Insurance companies acting as ERISA plan administrators often are guilty of abusing their discretion to interpret policy language related to the level of benefits payable to a claimant under a long-term disability (“LTD”) policy in a manner most beneficial to them, rather than the claimant. In a recent decision by the Tenth Circuit Court of Appeals, Hodges v. Life Insurance Company of North America, 920 F.3d 669 (10th Cir. 2019), the court addressed the ability of insurance companies such as Life Insurance Company of North America (“LINA”) from interpreting policy language that may determine the level of benefits payable to a claimant.
In Hodges, the Tenth Circuit Court of Appeals affirmed the ruling of the district court that LINA failed to meet its burden to show it was entitled to deference in deciding who qualified as “Sales Personnel” and who did not under a group LTD policy issued to Endo Pharmaceuticals, Inc. The policy language did not give the Plan Administrator the authority to interpret the meaning of Sales Personnel yet LINA did so, depriving the claimant of thousands of dollars in benefits.

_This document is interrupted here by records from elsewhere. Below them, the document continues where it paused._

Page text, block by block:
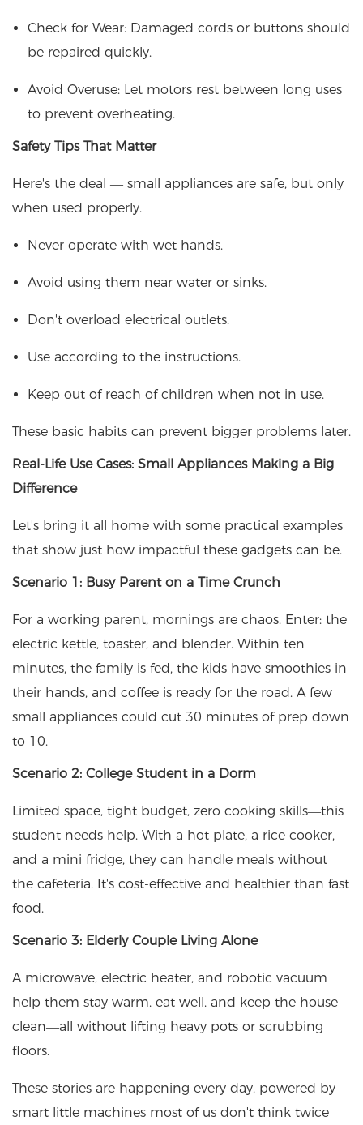
Check for Wear: Damaged cords or buttons should
be repaired quickly.
Avoid Overuse: Let motors rest between long uses
to prevent overheating.
Safety Tips That Matter
Here's the deal — small appliances are safe, but only
when used properly.
Never operate with wet hands.
Avoid using them near water or sinks.
Don't overload electrical outlets.
Use according to the instructions.
Keep out of reach of children when not in use.
These basic habits can prevent bigger problems later.
Real-Life Use Cases: Small Appliances Making a Big
Difference
Let's bring it all home with some practical examples
that show just how impactful these gadgets can be.
Scenario 1: Busy Parent on a Time Crunch
For a working parent, mornings are chaos. Enter: the
electric kettle, toaster, and blender. Within ten
minutes, the family is fed, the kids have smoothies in
their hands, and coffee is ready for the road. A few
small appliances could cut 30 minutes of prep down
to 10.
Scenario 2: College Student in a Dorm
Limited space, tight budget, zero cooking skills—this
student needs help. With a hot plate, a rice cooker,
and a mini fridge, they can handle meals without
the cafeteria. It's cost-effective and healthier than fast
food.
Scenario 3: Elderly Couple Living Alone
A microwave, electric heater, and robotic vacuum
help them stay warm, eat well, and keep the house
clean—all without lifting heavy pots or scrubbing
floors.
These stories are happening every day, powered by
smart little machines most of us don't think twice
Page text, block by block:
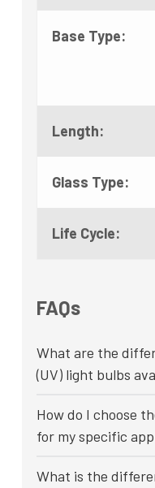
Base Type:
Length:
Glass Type:
Life Cycle:
FAQs
What are the
(UV) light bulbs
How do I choose
for my specific
What is the
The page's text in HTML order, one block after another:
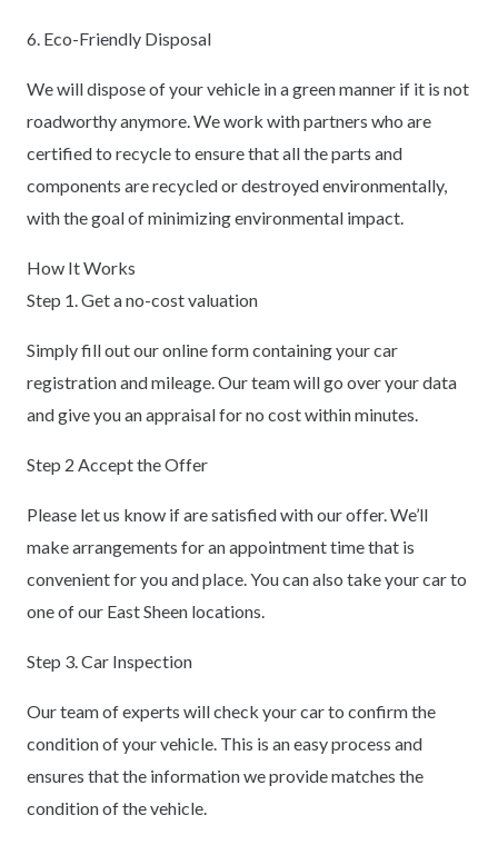
6. Eco-Friendly Disposal
We will dispose of your vehicle in a green manner if it is not
roadworthy anymore. We work with partners who are
certified to recycle to ensure that all the parts and
components are recycled or destroyed environmentally,
with the goal of minimizing environmental impact.
How It Works
Step 1. Get a no-cost valuation
Simply fill out our online form containing your car
registration and mileage. Our team will go over your data
and give you an appraisal for no cost within minutes.
Step 2 Accept the Offer
Please let us know if are satisfied with our offer. We’ll
make arrangements for an appointment time that is
convenient for you and place. You can also take your car to
one of our East Sheen locations.
Step 3. Car Inspection
Our team of experts will check your car to confirm the
condition of your vehicle. This is an easy process and
ensures that the information we provide matches the
condition of the vehicle.

Lou Hodges was a cryotherapy technician for Endo Pharmaceuticals, Inc. (“Endo”) until he was forced to retire due to a degenerative eye condition in 2012. Hodges was insured under Endo’s group LTD insurance policy which was part of its ERISA Plan, administered by LINA. The Policy divided Endo’s employees into two classes: Class I employees included “all active, Full-time and part-time Employees of the Employer, excluding Sales Personnel, regularly working a minimum of 20 hours per week.” Class 2 employees included “all active, Full-time Employees of the Employer classified as Sales Personnel regularly working a minimum of 20 hours per week.”
The policy entitled all Class 1 and Class 2 employees to monthly LTD benefits of 60% of their average pre-disability earnings, but defined the earnings of Class 2 Sales Personnel far more broadly than non-Sales Personnel. The definition of earnings for all Class 2 Sales Personnel included payments “received from bonuses or target incentive compensation bonus[es].”

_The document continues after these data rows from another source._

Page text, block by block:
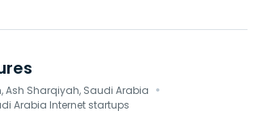
Ash Sharqiyah, Saudi Arabia ·
Arabia Internet startups
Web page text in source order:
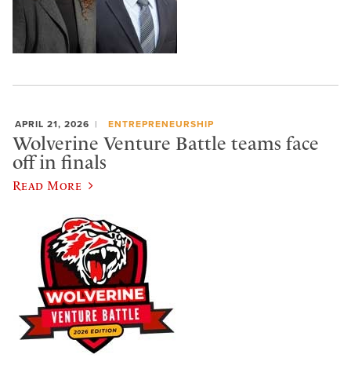
APRIL 21, 2026 ENTREPRENEURSHIP
Wolverine Venture Battle teams face
off in finals
Read More
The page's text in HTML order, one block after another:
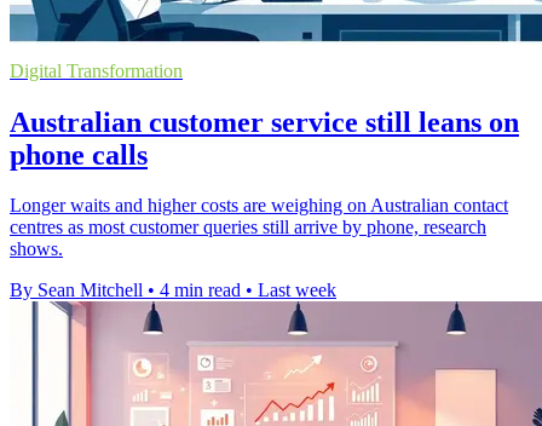
Digital Transformation
Australian customer service still leans on
phone calls
Longer waits and higher costs are weighing on Australian contact
centres as most customer queries still arrive by phone, research
shows.
By Sean Mitchell • 4 min read • Last week
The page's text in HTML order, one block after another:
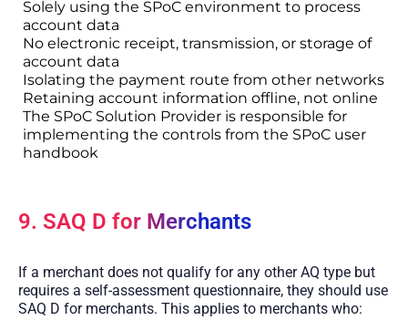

In evaluating Hodges’s claim for LTD benefits, although concluding he was medically eligible, LINA sought information on his job description and duties from both Hodges and his employer, Endo, to determine whether he qualified as Class 2 “Sales Personnel” for determining the level of benefits to which he was entitled. LINA informed Hodges his claim for benefits was approved but that they deemed him a Class 1 employee. This meant a much lower amount of benefits would be paid to Hodges because he would not be able to include his bonus and/or incentive compensation in LINA’s calculation of 60% of his pre-disability income.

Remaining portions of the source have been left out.